Неправильный, небрежный лепет... Тут Фоска падает на стол, закрывая лицо руками, начинает плакать, громко, истошно, стучит ногами о каменный пол и плачет, плачет. Нодельма, дщерь добродетели природной, смотрит на нее недоуменно и совершенно не представляет, что нужно в таких ситуациях делать и как себя вести.
Глава третья
СУХОЙ ОСТАТОК
I
Нодельма живет вдвоем с мамой. Иногда к ним приходит бабушка, мамина мама, живущая на соседней улице, по московским меркам, это совсем рядом. В ее возрасте почти неприлично не иметь семьи или хотя бы устойчивой связи, Нодельма старается не обращать внимания на предрассудки, вяло отмахивается от редких вопросов о женитьбе: не очень-то и хотелось. Ей хватает работы и встреч с подругами. Время от времени Нодельма устает даже от подруг и тогда отключает мобильный телефон и включает автоответчик.

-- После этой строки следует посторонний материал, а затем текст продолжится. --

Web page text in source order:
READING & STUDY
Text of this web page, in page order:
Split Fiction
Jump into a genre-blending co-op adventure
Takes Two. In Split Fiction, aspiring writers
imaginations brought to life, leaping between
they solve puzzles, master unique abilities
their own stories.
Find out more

Самый большой страх девушек — остаться в одиночестве — она уже давно пережила, искоренила, вытоптала, как просо в русской народной песне. “Значит, судьба такая”, — говорит она в таких случаях и молча кивает самой себе. Сейчас собственное одиночество можно списать на мать, которую Нодельма не может оставить одну. Про отца она знает только то, что он умудрился провалиться в сортир типа “очко” на своей свадьбе. Дыра оказалась столь глубокой, что отец из нее не выбрался, запропал, больше его здесь никогда не фигурировало.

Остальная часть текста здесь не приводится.